Alaska's Gravina Island is home to 50 people and more than 350 Sitka black-tailed deer. Under the U.S. highway bill passed last month, this group will get a $223 million bridge taller than the Brooklyn Bridge in New York.

The funding is among $1.04 billion that Alaska lawmakers secured for transportation projects, making the state the envy of its neighbors in the U.S. Pacific Northwest. The states of Washington and Oregon, with a combined population 15 times that of Alaska's 650,000, each received about $500 million sought by lawmakers for transportation projects in their home states under the bill signed by President George W. Bush on Aug. 10.

Alaska owes its bounty to Congressman Donald Young, a Republican who heads the U.S. House of Representatives Transportation Committee and has told voters he used his position to enhance Alaska's share. A second bridge, spanning 2 miles in Anchorage, to be called ``Don Young's Way,'' got $229 million.

In Alaska, Young is feted.
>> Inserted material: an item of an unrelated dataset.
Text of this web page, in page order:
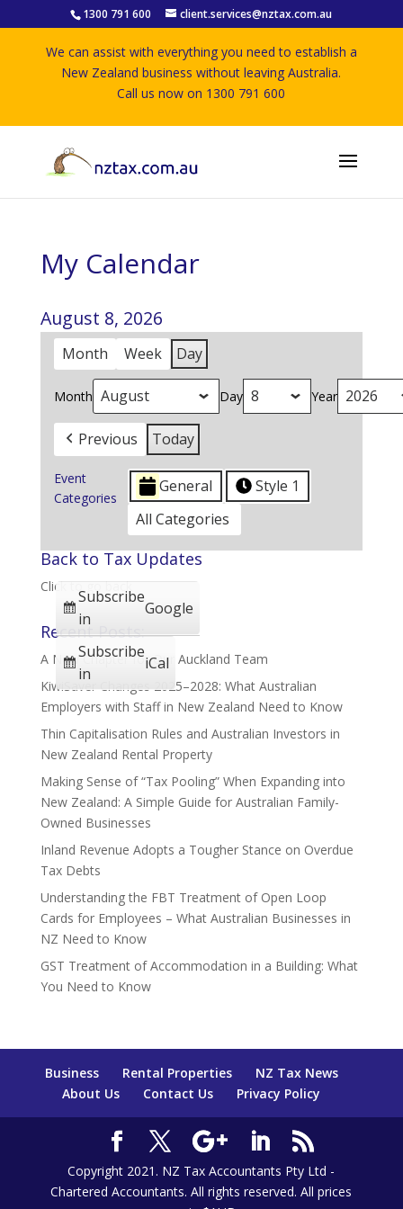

An Aug. 14 editorial in the Anchorage Daily News said Young, the state's lone congressman for 32 years, had secured his legacy. ``We're in total support,'' says Kay Andrew, 62, co-owner of the Gilmore Hotel, a 78-year-old lodge on Front Street in Ketchikan, Alaska, where the bridge will connect the 8,000 local residents to Gravina Island off the state's southeastern coast.

The bridges are less popular in neighboring Washington State, which got $231 million for its highest-priority project, to replace an earthquake-damaged viaduct in Seattle traveled by 110,000 vehicles a day.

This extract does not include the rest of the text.